Ok, I really need to know how to work problems like these so could someone please show me how to set it up?! Given this data:
1. C(graphite) + O2(g) produces CO2(g), delta H = -393.5 kJ
2. H2(g) + 1/2 O2(g) produces H2O(l), delta H = -285.8 kJ
3. Ch3OH(l) + 3/2 O2(g) produces Co2(g) + 2H2O(l), delta H = -726.4 kJ
Given these calculate the enthalpy change for:
C(graphite) + 2H2(g) + 1/2 O2(g) produces CH3OH(l)Please help!
Use equation 1 as is. (delta H as is)
Add 2x equation 2 (and 2x delta H).
Reverse equation 3 and add to the other two (change the sign on delta H).
Then added the equations as noted and confirm you obtain the desired equation; finally, add the delta Hs (with changes as noted).

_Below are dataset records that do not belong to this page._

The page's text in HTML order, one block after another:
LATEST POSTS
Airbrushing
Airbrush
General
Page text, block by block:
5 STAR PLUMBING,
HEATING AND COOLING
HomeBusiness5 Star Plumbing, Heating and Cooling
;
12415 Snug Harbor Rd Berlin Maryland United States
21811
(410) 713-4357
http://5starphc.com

To calculate the enthalpy change for the reaction C(graphite) + 2H2(g) + 1/2 O2(g) produces CH3OH(l), we can use Hess's Law, which states that the enthalpy change of a reaction is independent of the pathway between the initial and final states but depends only on the initial and final states.
Here's how you can set up the problem:
1. Write down the given reactions and their corresponding enthalpy changes:
a. C(graphite) + O2(g) produces CO2(g), delta H = -393.5 kJ
b. H2(g) + 1/2 O2(g) produces H2O(l), delta H = -285.8 kJ
c. Ch3OH(l) + 3/2 O2(g) produces Co2(g) + 2H2O(l), delta H = -726.4 kJ
2. Rearrange the given reactions to match the desired reaction:
a. CO2(g) produces C(graphite) + O2(g), delta H = +393.5 kJ (reversed sign)

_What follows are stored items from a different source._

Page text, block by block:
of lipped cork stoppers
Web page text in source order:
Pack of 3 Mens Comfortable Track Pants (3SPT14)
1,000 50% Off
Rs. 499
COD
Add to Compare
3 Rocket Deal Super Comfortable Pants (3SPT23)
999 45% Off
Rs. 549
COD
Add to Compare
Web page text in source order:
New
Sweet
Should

b. H2O(l) produces H2(g) + 1/2 O2(g), delta H = +285.8 kJ (reversed sign)
c. Co2(g) + 2H2O(l) produces Ch3OH(l) + 3/2 O2(g), delta H = +726.4 kJ (reversed sign)
3. Multiply the coefficients of each reaction and adjust their enthalpy changes accordingly to ensure the same stoichiometry for the desired reaction:
a. 2 * (C(graphite) + O2(g) produces CO2(g)), delta H = 2 * (-393.5 kJ) = -787.0 kJ
b. 3 * (H2(g) + 1/2 O2(g) produces H2O(l)), delta H = 3 * (-285.8 kJ) = -857.4 kJ
c. 2 * (Ch3OH(l) + 3/2 O2(g) produces Co2(g) + 2H2O(l)), delta H = 2 * (-726.4 kJ) = -1452.8 kJ
4. Add up the modified reactions to obtain the desired reaction and its enthalpy change:
Final reaction: C(graphite) + 2H2(g) + 1/2 O2(g) produces CH3OH(l)
Final enthalpy change = (-787.0 kJ) + (-857.4 kJ) + (-1452.8 kJ) = -3097.2 kJ
Therefore, the enthalpy change for the reaction C(graphite) + 2H2(g) + 1/2 O2(g) produces CH3OH(l) is -3097.2 kJ.